The meeting's idyllic setting on a breezy, sun-soaked day at what is known as the "Western White House" seemed to soften what is otherwise a sharp disagreement between Bush and Sharon over how to advance the peace process.

The chummy air of yesterday's talks, described by aides as "very warm and friendly," was at odds with the challenging subject matter.

Over the weekend, Israeli activists staged demonstrations in Jerusalem's Old City and around Tel Aviv to protest Sharon's Gaza disengagement plan. Israeli troops shot and killed three Palestinian teenagers in the Gaza Strip as Palestinians fired mortars into Jewish settlements there.

Bush faced a delicate task in his meeting with Sharon, which came just weeks before the president is expected to talk with Palestinian leader Mahmoud Abbas.
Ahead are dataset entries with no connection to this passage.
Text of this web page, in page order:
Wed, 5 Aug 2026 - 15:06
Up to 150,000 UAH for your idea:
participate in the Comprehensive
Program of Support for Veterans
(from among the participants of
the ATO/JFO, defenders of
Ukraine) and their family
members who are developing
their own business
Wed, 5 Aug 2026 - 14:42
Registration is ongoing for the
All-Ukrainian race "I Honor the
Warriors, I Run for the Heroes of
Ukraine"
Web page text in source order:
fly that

Bush knows that Sharon needs U.S. backing if he hopes to overcome right-wing domestic opposition to his plan to dismantle Jewish settlements in Gaza and freeze settlements elsewhere.

Bush sought to keep the focus yesterday on Gaza, acknowledging that Israelis and Palestinians are suspicious of each other, but pointing to the planned disengagement as a crucial way of establishing trust.
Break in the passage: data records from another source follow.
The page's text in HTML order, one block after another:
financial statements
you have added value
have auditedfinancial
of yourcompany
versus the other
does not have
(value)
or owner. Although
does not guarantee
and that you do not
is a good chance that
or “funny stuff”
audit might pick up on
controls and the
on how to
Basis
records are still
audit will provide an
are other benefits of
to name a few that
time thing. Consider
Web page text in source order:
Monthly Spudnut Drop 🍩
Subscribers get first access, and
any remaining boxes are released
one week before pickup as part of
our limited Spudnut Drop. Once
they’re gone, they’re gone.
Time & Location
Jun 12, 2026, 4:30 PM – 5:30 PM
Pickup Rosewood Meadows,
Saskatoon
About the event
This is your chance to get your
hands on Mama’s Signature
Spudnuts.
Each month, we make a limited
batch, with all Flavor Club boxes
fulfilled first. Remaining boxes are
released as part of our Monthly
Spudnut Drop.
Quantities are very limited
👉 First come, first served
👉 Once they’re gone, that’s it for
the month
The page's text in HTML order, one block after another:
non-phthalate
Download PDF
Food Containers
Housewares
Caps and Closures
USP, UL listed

"There's been a lot of death, a lot of innocent people have lost their lives. And there's just not a lot of confidence in either side," Bush said. With the Gaza withdrawal, he added, "We have a chance to build confidence."

Settlement activity

Bush also realizes, though, that if Sharon moves forward with plans to expand West Bank settlements, as in Maale Adumim, where his government wants to build 3,500 homes, the peace process could crumble. Palestinians angrily oppose the expansion, which would effectively sever Arab neighborhoods in East Jerusalem from the rest of the West Bank.
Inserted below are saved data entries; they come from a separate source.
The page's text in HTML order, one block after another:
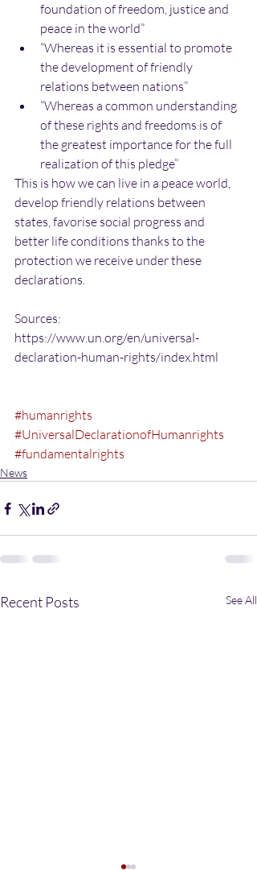
foundation of freedom, justice and
peace in the world”
“Whereas it is essential to promote
the development of friendly
relations between nations”
“Whereas a common understanding
of these rights and freedoms is of
the greatest importance for the full
realization of this pledge”
This is how we can live in a peace world,
develop friendly relations between
states, favorise social progress and
better life conditions thanks to the
protection we receive under these
declarations.
Sources:
https://www.un.org/en/universal-
declaration-human-rights/index.html
#humanrights
#UniversalDeclarationofHumanrights
#fundamentalrights
News
Recent Posts See All

Continued Israeli settlement activity would undermine Abbas when he, too, is in need of solid backing from Bush to accomplish his obligations under the road map, chief among them cracking down on Palestinian militant groups.

"This is the opportunity for the world to help the Palestinians stand up a peaceful society," Bush said. "I think President Abbas wants that help. I know he needs that help."

Sharon's view

Sharon made it clear, as he has in the past, that while he endorses the road map, he does not yet feel bound by its obligations, because in his view Abbas has not done enough to halt violence.

"In order to move forward, in order to be able later to move to the road map, the Palestinians must take more steps, because it should be completely quiet," Sharon said.

"Some initial steps were taken. More steps should be taken," he added, saying that Abbas should achieve "full cessation of terror, hostilities and incitement."

Bush agreed that the Palestinians should do more to quell violence.

"I appreciate the fact that they've taken some action on security. We want to continue to work with them on consolidating security forces," Bush said.

But he was sharp in his message to Sharon, saying: "I've been very clear [that] Israel has an obligation under the road map. That's no expansion of settlements."

Broader issues

Bush and Sharon also addressed developments in the broader Middle East, said White House press secretary Scott McClellan, who said they "talked about the historic change that is occurring in the region."

The two discussed the status of Iraqi efforts to establish a democratic government and the coming elections in Lebanon, which will test a recent commitment by Syria to make a complete withdrawal from the country.